Source records
◆ ◆ ◆

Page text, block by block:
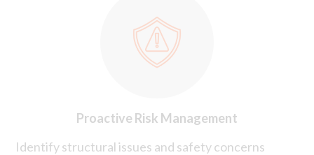
Proactive Risk Management
Identify structural issues and safety concerns
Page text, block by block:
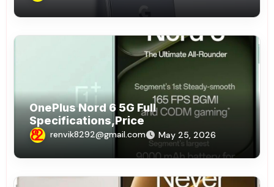
OnePlus Nord 6 5G Full
Specifications,Price
renvik8292@gmail.com May 25, 2026
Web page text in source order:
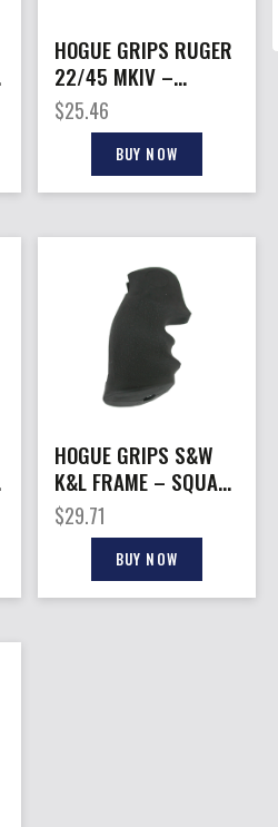
HOGUE GRIPS RUGER
22/45 MKIV –
RUBBER
GRIPS/FINGER
GROOVES BL
$25.46
BUY NOW
HOGUE GRIPS S&W
K&L FRAME – SQUARE
BUTT
$29.71
BUY NOW

◆ ◆ ◆

## Work request
An exact copy of the records above is wanted, with the pictures omitted.

## Written solution
Page text, block by block:
Proactive Risk Management
Identify structural issues and safety concerns
Page text, block by block:
OnePlus Nord 6 5G Full
Specifications,Price
renvik8292@gmail.com May 25, 2026
Web page text in source order:
HOGUE GRIPS RUGER
22/45 MKIV –
RUBBER
GRIPS/FINGER
GROOVES BL
$25.46
BUY NOW
HOGUE GRIPS S&W
K&L FRAME – SQUARE
BUTT
$29.71
BUY NOW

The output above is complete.